The Iris.cel file is a HuEx-1_0-st-v1, according to the header in that file:
> sapply(fls, oligo:::getCelChipType, useAffyio=T)
GSM1008547_02_V-2_Pool-Normal-Iris_11-18-09_S1.CEL.gz
"HuEx-1_0-st-v1"
GSM486433.CEL.gz
"HuEx-1_0-st-v2"
And the others you are trying to read are version 2. It doesn't really
matter what GEO says, as the information on GEO come from the submitter,
and they evidently made a mistake.
I don't know what, if any, differences there are between the two
versions. In addition, there isn't anything I can see on the Affy
website that says what differences there may be. Certainly they have the
same number of probes and the probe IDs are all the same.
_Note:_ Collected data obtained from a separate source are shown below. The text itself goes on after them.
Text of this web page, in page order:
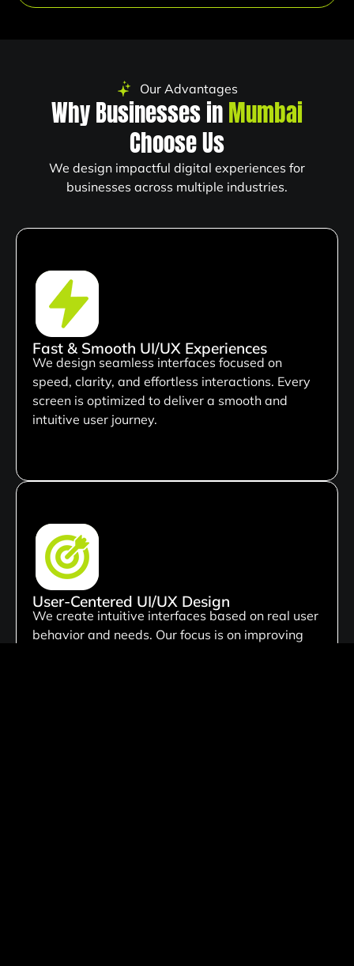
Our Advantages
Why Businesses inMumbai
Choose Us
We design impactful digital experiences for
businesses across multiple industries.
Fast & Smooth UI/UX Experiences
We design seamless interfaces focused on
speed, clarity, and effortless interactions. Every
screen is optimized to deliver a smooth and
intuitive user journey.
User-Centered UI/UX Design
We create intuitive interfaces based on real user
behavior and needs. Our focus is on improving

So you can
combine:
> fls <- dir(pattern = "CEL.gz")
> dat1 <- read.celfiles(fls[1], pkgname="pd.huex.1.0.st.v2")
Loading required package: pd.huex.1.0.st.v2
Loading required package: RSQLite
Loading required package: DBI
Platform design info loaded.
Reading in : GSM1008547_02_V-2_Pool-Normal-Iris_11-18-09_S1.CEL.gz
> dat2 <- read.celfiles(fls[2]) ## note that you would use all three of
the other celfiles for this step
Platform design info loaded.
Reading in : GSM486433.CEL.gz
> dat <- combine(dat1, dat2)
Warning messages:
1: In alleq(levels(x[[nm]]), levels(y[[nm]])) : 1 string mismatch
2: data frame column 'exprs' levels not all.equal
3: In alleq(levels(x[[nm]]), levels(y[[nm]])) : 1 string mismatch
4: data frame column 'dates' levels not all.equal
> all.equal(featureNames(dat1), featureNames(dat2))
[1] TRUE
> dat
ExonFeatureSet (storageMode: lockedEnvironment)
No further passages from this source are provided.